▸ Exercise directions: An exact reproduction of the records is required, with all pictures omitted.

Stored items from a collection:

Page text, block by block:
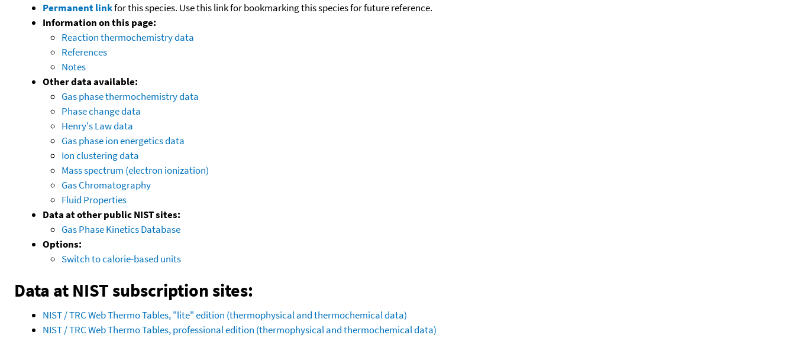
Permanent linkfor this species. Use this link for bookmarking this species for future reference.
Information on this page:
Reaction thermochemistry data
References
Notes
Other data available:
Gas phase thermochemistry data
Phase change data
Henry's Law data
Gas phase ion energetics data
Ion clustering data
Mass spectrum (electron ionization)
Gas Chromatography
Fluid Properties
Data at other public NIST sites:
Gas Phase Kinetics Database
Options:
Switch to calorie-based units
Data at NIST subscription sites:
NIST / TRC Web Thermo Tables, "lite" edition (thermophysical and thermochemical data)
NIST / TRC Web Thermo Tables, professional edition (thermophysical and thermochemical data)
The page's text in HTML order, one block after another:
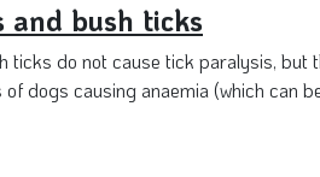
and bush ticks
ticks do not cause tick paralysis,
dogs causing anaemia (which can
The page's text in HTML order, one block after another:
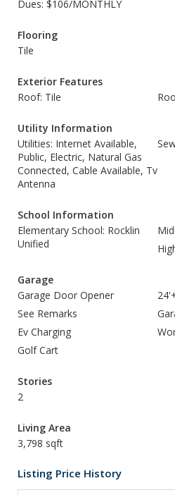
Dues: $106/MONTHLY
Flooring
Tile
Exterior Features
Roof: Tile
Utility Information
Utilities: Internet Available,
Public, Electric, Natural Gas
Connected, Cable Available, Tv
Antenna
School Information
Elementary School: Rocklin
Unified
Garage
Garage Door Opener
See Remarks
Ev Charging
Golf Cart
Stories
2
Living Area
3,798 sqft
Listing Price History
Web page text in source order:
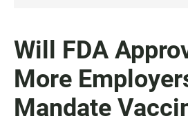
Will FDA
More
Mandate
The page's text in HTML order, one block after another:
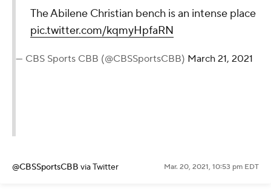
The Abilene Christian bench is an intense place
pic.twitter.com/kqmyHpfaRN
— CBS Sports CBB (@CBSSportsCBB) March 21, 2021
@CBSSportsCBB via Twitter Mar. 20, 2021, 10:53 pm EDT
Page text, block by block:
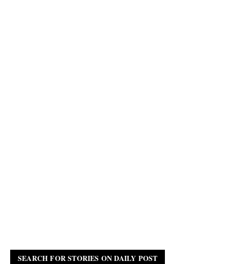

▸ Response to the exercise:
Page text, block by block:
Permanent linkfor this species. Use this link for bookmarking this species for future reference.
Information on this page:
Reaction thermochemistry data
References
Notes
Other data available:
Gas phase thermochemistry data
Phase change data
Henry's Law data
Gas phase ion energetics data
Ion clustering data
Mass spectrum (electron ionization)
Gas Chromatography
Fluid Properties
Data at other public NIST sites:
Gas Phase Kinetics Database
Options:
Switch to calorie-based units
Data at NIST subscription sites:
NIST / TRC Web Thermo Tables, "lite" edition (thermophysical and thermochemical data)
NIST / TRC Web Thermo Tables, professional edition (thermophysical and thermochemical data)
The page's text in HTML order, one block after another:
and bush ticks
ticks do not cause tick paralysis,
dogs causing anaemia (which can
The page's text in HTML order, one block after another:
Dues: $106/MONTHLY
Flooring
Tile
Exterior Features
Roof: Tile
Utility Information
Utilities: Internet Available,
Public, Electric, Natural Gas
Connected, Cable Available, Tv
Antenna
School Information
Elementary School: Rocklin
Unified
Garage
Garage Door Opener
See Remarks
Ev Charging
Golf Cart
Stories
2
Living Area
3,798 sqft
Listing Price History
Web page text in source order:
Will FDA
More
Mandate
The page's text in HTML order, one block after another:
The Abilene Christian bench is an intense place
pic.twitter.com/kqmyHpfaRN
— CBS Sports CBB (@CBSSportsCBB) March 21, 2021
@CBSSportsCBB via Twitter Mar. 20, 2021, 10:53 pm EDT
Page text, block by block:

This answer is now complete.